Bingnan Mu

Accelerated hydrolysis of substituted cellulose for potential biofuel production: kinetic study and modeling.

In this work, kinetics of substitution accelerated cellulose hydrolysis with multiple reaction stages was investigated to lay foundation for mechanism study and molecular design of substituting compounds. High-efficiency hydrolysis of cellulose is critical for cellulose-based bioethanol production. It is known that, substitution could substantially decrease activation energy and increase reaction rate of acidic hydrolysis of glycosidic bonds in cellulose. However, reaction kinetics and mechanism of the accelerated hydrolysis were not fully revealed. In this research, it was proved that substitution therefore accelerated hydrolysis only occurred in amorphous regions of cellulose fibers, and was a process with multiple reaction stages. With molar ratio of substitution less than 1%, the overall hydrolysis rate could be increased for around 10 times. We also quantified the relationship between the hydrolysis rate of individual reaction stage and its major influences, including molar ratio of substitution, activation energy of acidic hydrolysis, pH and temperature.
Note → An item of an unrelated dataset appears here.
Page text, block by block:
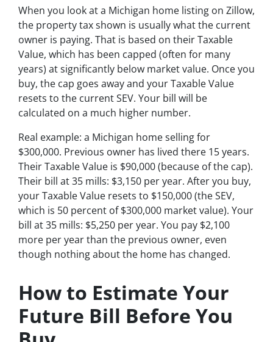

Green and Sustainable Technology for High-Efficiency and Low-Damage Manipulation of Densely Crosslinked Proteins

A two-step technology using nontoxic and eco-friendly chemicals is developed for the durable setting of densely/highly crosslinked proteins, such as wool and hair. Currently, most technologies for morphological modification are effective only for materials from non-highly-crosslinked proteins and cellulose. Before their morphological change, only water is needed to interrupt hydrogen bonds and ionic linkages, which stabilize the relative positions of molecules in non-highly-crosslinked proteins and cellulose. However, highly crosslinked proteins contain disulfide crosslinks, which are insusceptible to water. Thus, the controlled cleavage of disulfide bonds is required for creating new morphologies of highly crosslinked protein materials, such as hair and wool. Herein, cysteine and citric acid (CA) were used for the two-step setting of highly crosslinked proteins. This recipe showed better morphological change and less mechanical loss than commercial hair styling products. A reaction between CA and keratin was proposed, and verified via NMR and Raman spectra and titration. This technology could be a prospective alternative to achieve durable hair setting, anticrease finishing of wool textiles, and other durable morphological changes needed for highly crosslinked proteins.